What are Data Subject Rights?

The following rights are available to individuals:

  • Right of Access
  • Right of Erasure
  • Right of Rectification
  • Right of Portability
  • Right to Restrict
  • Right to Object


What Do the Data Protection Impact Assessments Cover?

Data Protection Impact Assessments (DPIAs) are conducted to assess and mitigate risks associated with data processing activities. DPIAs are essential for identifying and addressing potential privacy concerns.


What Are the Rules Around Cross-Border Personal Data Transfers?

Cross-border transfers of personal data are permitted, provided that certain safeguards are in place, such as using standard contractual clauses or binding corporate rules. The law aims to ensure that data remains protected even when transferred internationally.


What Is the Law’s Penalty Regime?

Non-compliance with the UAE Federal Data Protection Law can result in significant penalties, including fines, suspension of data processing activities, and even criminal liability in some cases. Organisationsorganisations must take data protection seriously to avoid such consequences.

In conclusion, the UAE Federal Data Protection Law marks a significant step towards enhancing data privacy and security within the UAE. Businesses and organizations operating in the region must familiarize themselves with its provisions and take proactive measures to ensure compliance. By doing so, they can protect the rights and interests of data subjects while avoiding potential legal repercussions.



The UAE Federal Data Protection Law is a significant step towards fortifying data privacy and security within the country.

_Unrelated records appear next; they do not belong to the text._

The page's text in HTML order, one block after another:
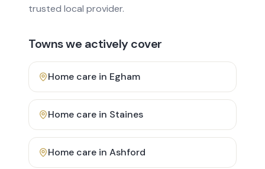
trusted local provider.
Towns we actively cover
Home care in Egham
Home care in Staines
Home care in Ashford
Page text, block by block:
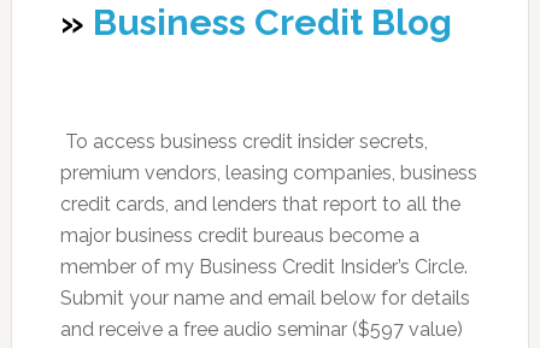
» Business Credit Blog
To access business credit insider secrets,
premium vendors, leasing companies, business
credit cards, and lenders that report to all the
major business credit bureaus become a
member of my Business Credit Insider’s Circle.
Submit your name and email below for details
and receive a free audio seminar ($597 value)
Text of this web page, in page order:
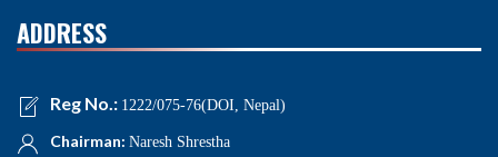
ADDRESS
Reg No.: 1222/075-76(DOI, Nepal)
Chairman: Naresh Shrestha

Its comprehensive framework addresses the fundamental principles of fair and lawful data processing, ensuring that personal data remains protected. The law’s emphasis on transparency, purpose limitation, and accountability aligns with global data protection standards, particularly the GDPR.

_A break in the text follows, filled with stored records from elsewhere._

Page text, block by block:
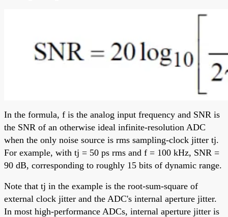
In the formula, f is the analog input frequency and SNR is
the SNR of an otherwise ideal infinite-resolution ADC
when the only noise source is rms sampling-clock jitter tj.
For example, with tj = 50 ps rms and f = 100 kHz, SNR =
90 dB, corresponding to roughly 15 bits of dynamic range.
Note that tj in the example is the root-sum-square of
external clock jitter and the ADC's internal aperture jitter.
In most high-performance ADCs, internal aperture jitter is
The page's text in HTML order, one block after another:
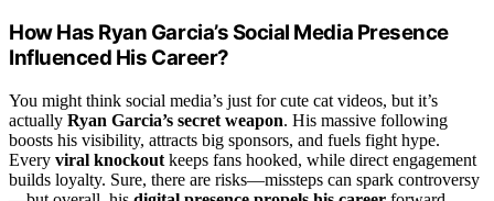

Moreover, the provision of Data Protection Officers (DPOs) underscores the commitment to safeguarding data subjects’ rights and interests. The requirement to appoint a DPO in cases of high-risk processing, whether due to advanced technologies or extensive data volumes, reflects the law’s adaptability to evolving digital landscapes.

As organizations and individuals navigate the complex data protection landscape in the UAE, it is imperative to remain vigilant and proactive in complying with the law’s provisions. This not only safeguards the privacy of personal data but also mitigates the risk of penalties for non-compliance.